» **Activity**
Please reproduce the data exactly, though every picture must stay out.

» **Materials provided**

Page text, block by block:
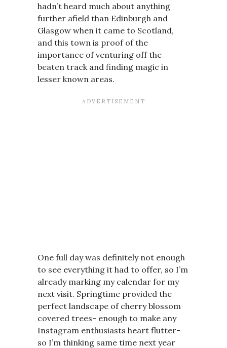
hadn’t heard much about anything
further afield than Edinburgh and
Glasgow when it came to Scotland,
and this town is proof of the
importance of venturing off the
beaten track and finding magic in
lesser known areas.
One full day was definitely not enough
to see everything it had to offer, so I’m
already marking my calendar for my
next visit. Springtime provided the
perfect landscape of cherry blossom
covered trees- enough to make any
Instagram enthusiasts heart flutter-
so I’m thinking same time next year
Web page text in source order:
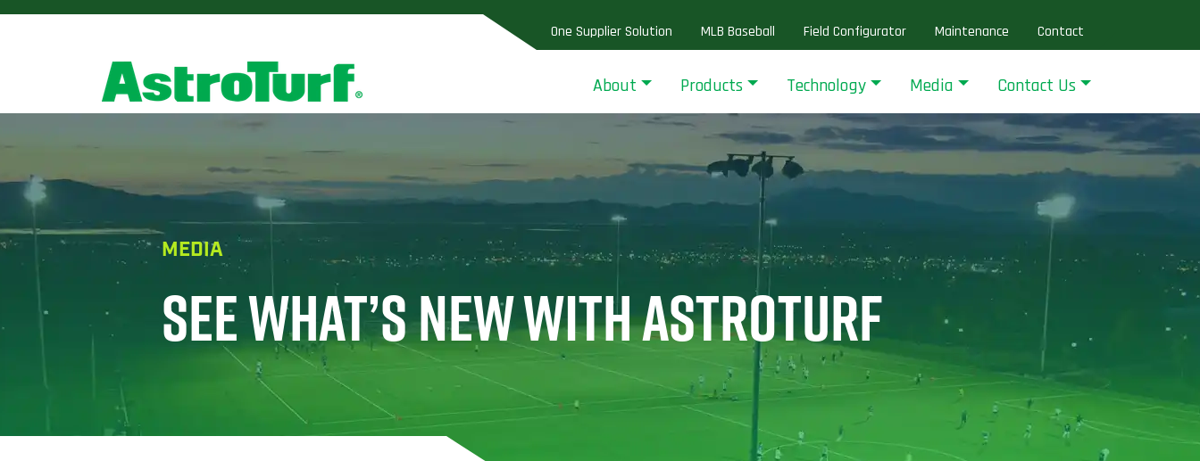
One Supplier Solution MLB Baseball Field Configurator Maintenance Contact
About Products Technology Media Contact Us
MEDIA
SEE WHAT’S NEW WITH ASTROTURF
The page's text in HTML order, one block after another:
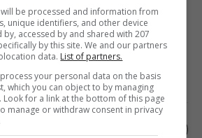
et
be processed and information from
unique identifiers, and other device
accessed by and shared with 207
by this site. We and our partners
data. List of partners.
your personal data on the basis
which you can object to by managing
for a link at the bottom of this page
manage or withdraw consent in privacy
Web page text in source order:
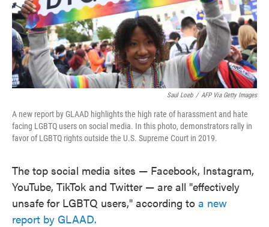
Saul Loeb / AFP Via Getty Images
A new report by GLAAD highlights the high rate of harassment and hate
facing LGBTQ users on social media. In this photo, demonstrators rally in
favor of LGBTQ rights outside the U.S. Supreme Court in 2019.
The top social media sites — Facebook, Instagram,
YouTube, TikTok and Twitter — are all "effectively
unsafe for LGBTQ users," according to a new
report by GLAAD.
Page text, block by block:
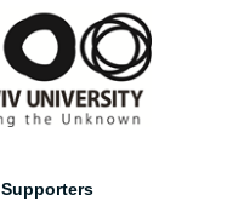
Supporters
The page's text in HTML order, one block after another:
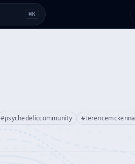
⌘K
#psychedeliccommunity #terencemckenna
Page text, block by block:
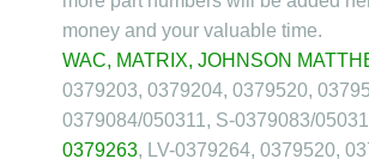
money and your valuable time.
WAC, MATRIX, JOHNSON
0379203, 0379204, 0379520,
0379084/050311, S-0379083/
0379263, LV-0379264, 0379520,
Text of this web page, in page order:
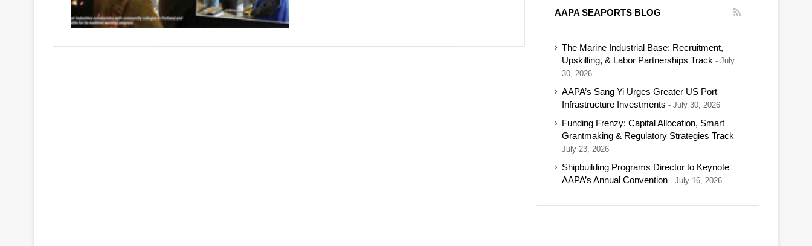
AAPA SEAPORTS BLOG
The Marine Industrial Base: Recruitment,
Upskilling, & Labor Partnerships Track
July
30, 2026
AAPA’s Sang Yi Urges Greater US Port
Infrastructure Investments
July 30, 2026
Funding Frenzy: Capital Allocation, Smart
Grantmaking & Regulatory Strategies Track
July 23, 2026
Shipbuilding Programs Director to Keynote
AAPA’s Annual Convention
July 16, 2026
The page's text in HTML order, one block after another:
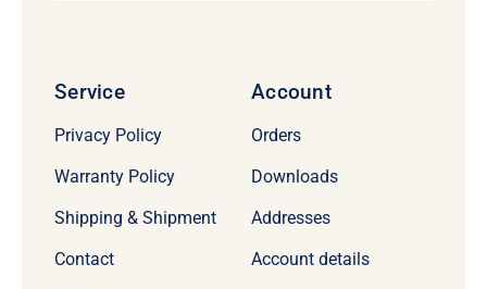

» **Problem solution**
Page text, block by block:
hadn’t heard much about anything
further afield than Edinburgh and
Glasgow when it came to Scotland,
and this town is proof of the
importance of venturing off the
beaten track and finding magic in
lesser known areas.
One full day was definitely not enough
to see everything it had to offer, so I’m
already marking my calendar for my
next visit. Springtime provided the
perfect landscape of cherry blossom
covered trees- enough to make any
Instagram enthusiasts heart flutter-
so I’m thinking same time next year
Web page text in source order:
One Supplier Solution MLB Baseball Field Configurator Maintenance Contact
About Products Technology Media Contact Us
MEDIA
SEE WHAT’S NEW WITH ASTROTURF
The page's text in HTML order, one block after another:
et
be processed and information from
unique identifiers, and other device
accessed by and shared with 207
by this site. We and our partners
data. List of partners.
your personal data on the basis
which you can object to by managing
for a link at the bottom of this page
manage or withdraw consent in privacy
Web page text in source order:
Saul Loeb / AFP Via Getty Images
A new report by GLAAD highlights the high rate of harassment and hate
facing LGBTQ users on social media. In this photo, demonstrators rally in
favor of LGBTQ rights outside the U.S. Supreme Court in 2019.
The top social media sites — Facebook, Instagram,
YouTube, TikTok and Twitter — are all "effectively
unsafe for LGBTQ users," according to a new
report by GLAAD.
Page text, block by block:
Supporters
The page's text in HTML order, one block after another:
⌘K
#psychedeliccommunity #terencemckenna
Page text, block by block:
money and your valuable time.
WAC, MATRIX, JOHNSON
0379203, 0379204, 0379520,
0379084/050311, S-0379083/
0379263, LV-0379264, 0379520,
Text of this web page, in page order:
AAPA SEAPORTS BLOG
The Marine Industrial Base: Recruitment,
Upskilling, & Labor Partnerships Track
July
30, 2026
AAPA’s Sang Yi Urges Greater US Port
Infrastructure Investments
July 30, 2026
Funding Frenzy: Capital Allocation, Smart
Grantmaking & Regulatory Strategies Track
July 23, 2026
Shipbuilding Programs Director to Keynote
AAPA’s Annual Convention
July 16, 2026
The page's text in HTML order, one block after another:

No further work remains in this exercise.